The benchmark suite consists of two settings, the first is 720p and the extreme is 1080p. This is then subdivided into three specific benchmarks.

Graphics test one is meant to test geometry, or how many triangles can be displayed in a given period of time. Graphics test 2 focuses on pure fill-rate and reduces the geometric load. Lastly, there is the physics test, which is mainly a CPU test. All three tests stress all areas to different degrees, but those are the key areas stressed.
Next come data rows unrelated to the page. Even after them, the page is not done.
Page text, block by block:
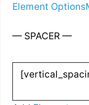
Element Options
— SPACER —
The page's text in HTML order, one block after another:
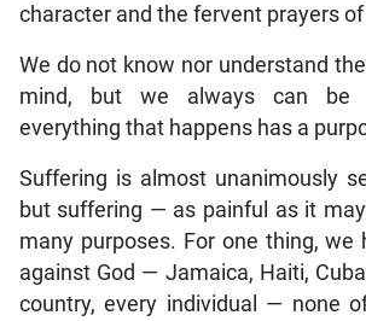
character and the fervent prayers
We do not know nor understand
mind, but we always can be
everything that happens has a
Suffering is almost unanimously
but suffering — as painful as it
many purposes. For one thing, we
against God — Jamaica, Haiti,
country, every individual — none
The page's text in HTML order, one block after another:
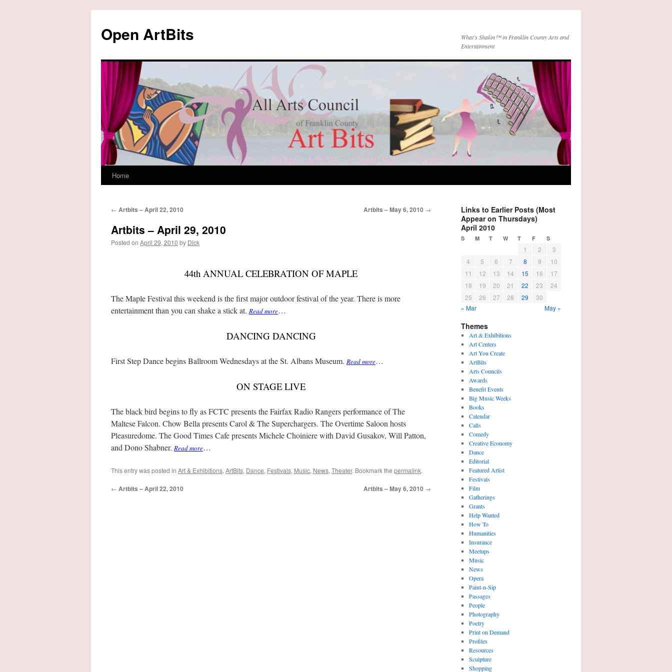
content
Open ArtBits
What’s Shakin™ in Franklin County Arts and
Entertainment
Home
← Artbits – April 22, 2010 Artbits – May 6, 2010 →
Artbits – April 29, 2010
Posted on April 29, 2010 by Dick
44th ANNUAL CELEBRATION OF MAPLE
The Maple Festival this weekend is the first major outdoor festival of the year. There is more
entertainment than you can shake a stick at. Read more…
DANCING DANCING
First Step Dance begins Ballroom Wednesdays at the St. Albans Museum. Read more…
ON STAGE LIVE
The black bird begins to fly as FCTC presents the Fairfax Radio Rangers performance of The
Maltese Falcon. Chow Bella presents Carol & The Superchargers. The Overtime Saloon hosts
Pleasuredome. The Good Times Cafe presents Michele Choiniere with David Gusakov, Will Patton,
and Dono Shabner. Read more…
This entry was posted in Art & Exhibitions, ArtBits, Dance, Festivals, Music, News, Theater. Bookmark the permalink.
← Artbits – April 22, 2010 Artbits – May 6, 2010 →
Links to Earlier Posts (Most
Appear on Thursdays)
April 2010
S M T W T F S
1 2
3
4
5 6 7 8 9
10
11
12 13 14 15 16
17
18
19 20 21 22 23
24
25
26 27 28 29
30
« Mar
May »
Themes
Art & Exhibitions
Art Centers
Art You Create
ArtBits
Arts Councils
Awards
Benefit Events
Big Music Weeks
Books
Calendar
Calls
Comedy
Creative Economy
Dance
Editorial
Featured Artist
Festivals
Film
Gatherings
Grants
Help Wanted
How To
Humanities
Insurance
Meetups
Music
News
Opera
Paint-n-Sip
Passages
People
Photography
Poetry
Print on Demand
Profiles
Resources
Sculpture
Shopping
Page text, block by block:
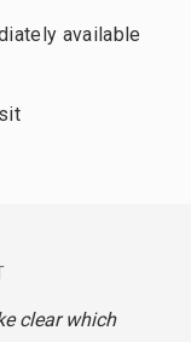
available
clear which
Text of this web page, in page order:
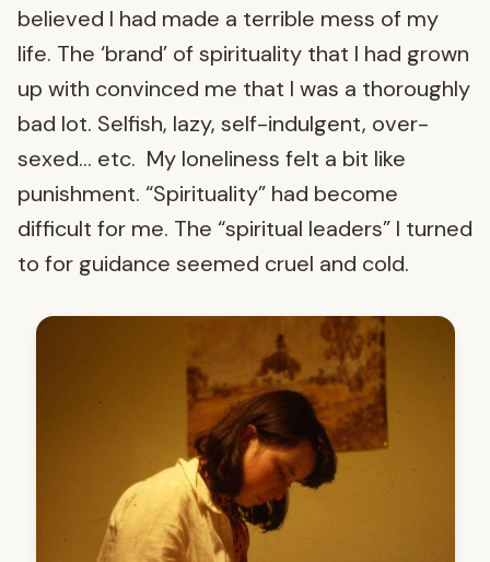
believed I had made a terrible mess of my
life. The ‘brand’ of spirituality that I had grown
up with convinced me that I was a thoroughly
bad lot. Selfish, lazy, self-indulgent, over-
sexed… etc. My loneliness felt a bit like
punishment. “Spirituality” had become
difficult for me. The “spiritual leaders” I turned
to for guidance seemed cruel and cold.
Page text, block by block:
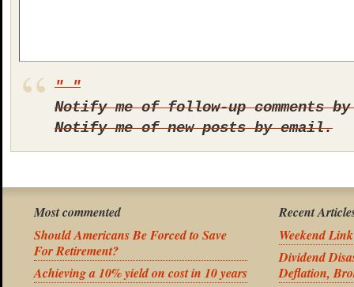
Notify me of follow-up comments
Notify me of new posts by email.
Most commented
Should Americans Be Forced to Save
For Retirement?
Achieving a 10% yield on cost in 10 years
Recent
Weekend
Dividend
Deflation,
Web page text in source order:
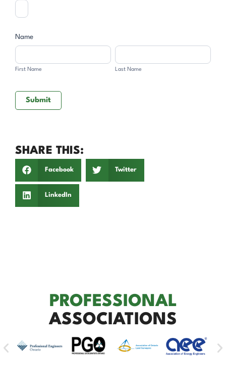
Name
First
First Name
Last
Last Name
Submit
SHARE THIS:
Facebook Twitter
LinkedIn
PROFESSIONAL
ASSOCIATIONS

I'm running ye olde Galaxy S II with a dual-core Cortex A9 CPU (1.2ghz) and a Mali-400MP GPU. My results were (on 1080p);

GT1 - 3.6fps
GT1 - 5.9fps
PT1 - 13.4fps

In my second post, I'll go over some Anandtech results.
 
Anandtech tested a few devices with this benchmark. Here's their results and my commentary. NOTE: They could not get it to run in a stable fashion on the Motorola RAZR i (Intel) nor the HTC One X (Snapdragon model). These are anomalies and are expected on new software.

53947.png


In this test we're looking at geometric throughput. There are some anomalies here. Why the gap between the Nexus 4/HTC One and the Droid DNA/Optimus G given similar hardware? All of them use the Adreno 320 paired with LPDDR533 RAM. The key differences are CPU clock speeds, with the HTC One at 1.7ghz and the rest at 1.5ghz. We have two Adreno models at around 50fps, and two at around 36-37fps. Weird. The Mali T-604 is next with roughly 37fps, but the Nexus 10 is the only device using it. Would have liked to see multiple runs to see what's going on here (although Mali is typically behind Adreno/Tegra in geometric performance). After that we have the Adreno 225, the Adreno 305, the Tegra 3 (twice), and finally the Mali400MP slotted where I would expect them in these tests.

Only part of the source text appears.